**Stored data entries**

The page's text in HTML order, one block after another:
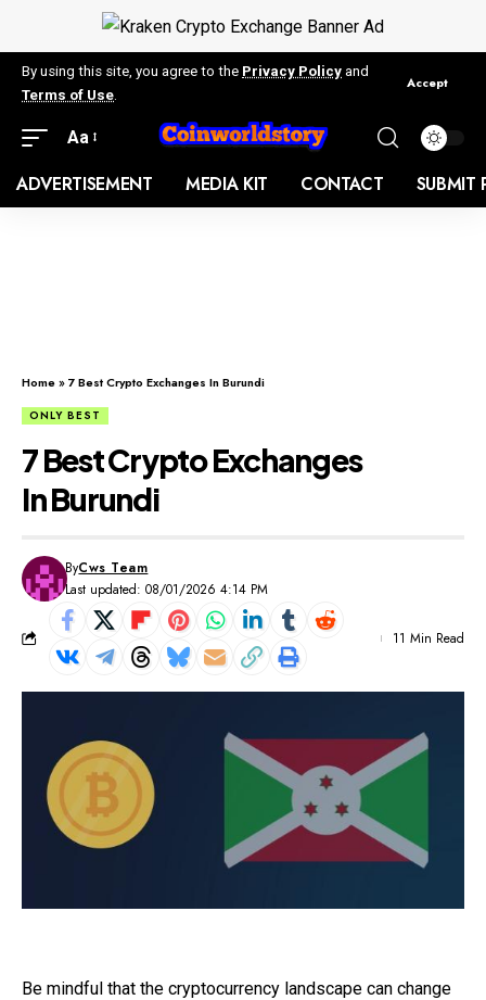
By using this site, you agree to the Privacy Policy and
Terms of Use
Accept
Aa
ADVERTISEMENT MEDIA KIT CONTACT SUBMIT
Home»7 Best Crypto Exchanges In Burundi
ONLY BEST
7 Best Crypto Exchanges
In Burundi
Last updated: 08/01/2026 4:14 PM
ByCws Team
11 Min Read
Be mindful that the cryptocurrency landscape can change

**EXERCISE OBJECTIVE**
Write the records above out again exactly, with no pictures in your copy.

**RESPONSE AREA**
The page's text in HTML order, one block after another:
By using this site, you agree to the Privacy Policy and
Terms of Use
Accept
Aa
ADVERTISEMENT MEDIA KIT CONTACT SUBMIT
Home»7 Best Crypto Exchanges In Burundi
ONLY BEST
7 Best Crypto Exchanges
In Burundi
Last updated: 08/01/2026 4:14 PM
ByCws Team
11 Min Read
Be mindful that the cryptocurrency landscape can change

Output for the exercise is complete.